Finding employment and saving his marriage should occur simultaneously. They're not mutually exclusive. In this economy, by the time he finds work she could be in the middle of an emotional, or worse yet, physical affair.

Consciously or subconsciously she may view you as a failure because your business didn't pan out. Therefore, you need to find gainful employment toute de suite.

How long have you and your wife been married? Are there any kids?


----------



## Jonesey (Jul 11, 2011)

Yes you have legit concern..But first people are right.Your number one priority is to get a job ASAP. regarding the message.Seems
like your wife is the aggressor in this case. Or OM is playing dumb ,while feeling her out.. I suggest you put a key logger on the computer
it only matter of time before she figures out that you have access to divorce book..


----------



## warlock07 (Oct 28, 2011)

What kind of phone dopes she have. Is it an iphone.

Also install a keylogger on the home computer and start gathering evidence(and her account passwords)


----------



## MAKINGSENSEOFIT2 (Aug 6, 2012)

Do not confront her with anything until you have more evidence. If you run and mention that message it will be laughed off as nothing and the two of them just being friends. If your snooping turns up nothing then it's certainly a discussion to have. If possible I would check the cell records and see how often they're in contact.


----------



## MattMatt (May 19, 2012)

Be careful what you do. Trust, but verify.

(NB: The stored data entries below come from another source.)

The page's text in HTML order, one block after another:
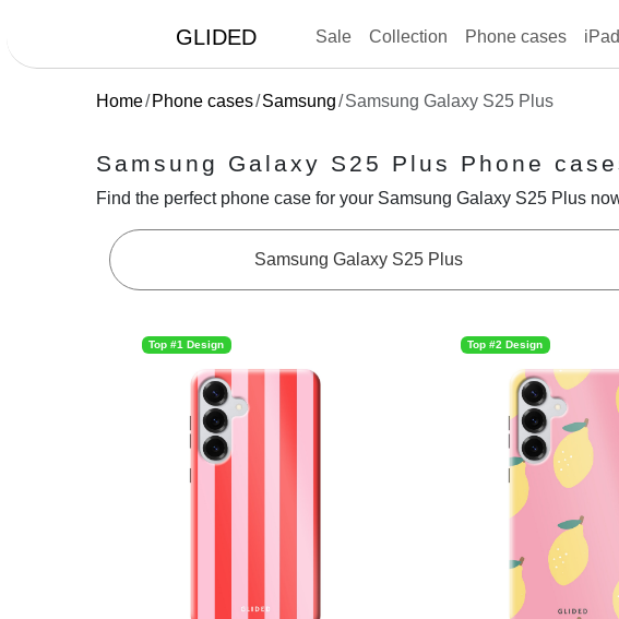
GLIDED Sale Collection Phone cases
Home Phone cases Samsung Samsung Galaxy S25 Plus
Samsung Galaxy S25 Plus Phone
Find the perfect phone case for your Samsung Galaxy S25 Plus
Samsung Galaxy S25 Plus
Top #1 Design Top #2 Design

It could be a red flag, but it might not be.

Don't confront without being sure, or if there is an affair, it will just go underground.


----------



## snap (Oct 3, 2011)

No it is a red flag. Your spouse firing off jokes to opposite sex with sexual innuendo is one hell of a flag. Perhaps not cheating, but definitely inappropriate behavior.


----------



## Shaggy (Jul 17, 2011)

Also weasel your way into joining them on Friday nights.


----------



## TRy (Sep 14, 2011)

LowProfile said:


> She has been going out Fridays with work things" that's what i am lead to believe" drinking to much so she cant drive and gets dropped off by these people i don't even know.

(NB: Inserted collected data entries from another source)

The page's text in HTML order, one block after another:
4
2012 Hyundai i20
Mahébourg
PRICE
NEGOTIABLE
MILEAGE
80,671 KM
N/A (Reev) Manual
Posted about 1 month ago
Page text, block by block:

 If she is getting drunk, then for obvious reasons it is not really work related. You need to either go with her or she needs to stop going.


----------



## MattMatt (May 19, 2012)

snap said:


> No it is a red flag. Your spouse firing off jokes to opposite sex with sexual innuendo is one hell of a flag. Perhaps not cheating, but definitely inappropriate behavior.


It's not always so, but I fear the OP is right to be concerned.


----------



## Gabriel (May 10, 2011)

I read this and it sounds like SHE is the one fishing. He actually played it pretty straight, IMHO. Given what she was saying, it sounds like she was looking for some attention.


----------



## Mavash. (Jan 26, 2012)

I'd be concerned about the other behavior more than I would this message. Yes she was fishing but he didn't respond.


----------



## lordmayhem (Feb 7, 2011)

Mavash. said:


> I'd be concerned about the other behavior more than I would this message. Yes she was fishing but he didn't respond.


:iagree:

She's going out on GNOs and partying it up and being secretive with the phone and locking it up. She only let him see if after she had already sanitized it. Then now she's pursuing this guy.

If she's not in an affair or haven't had ONSs from all this partying at bars/clubs, then she's definitely looking to hook up with someone and have an affair.

Its time for you to put your foot down. Be prepared for her to play the controlling card and call you controlling. This is not controlling. This is protecting your marriage like a man is supposed to do.

And its time to verify and investigate. What is she doing on these GNOs that she has to get so drunk and come home so late? You might want to think about getting tested for STDs.


----------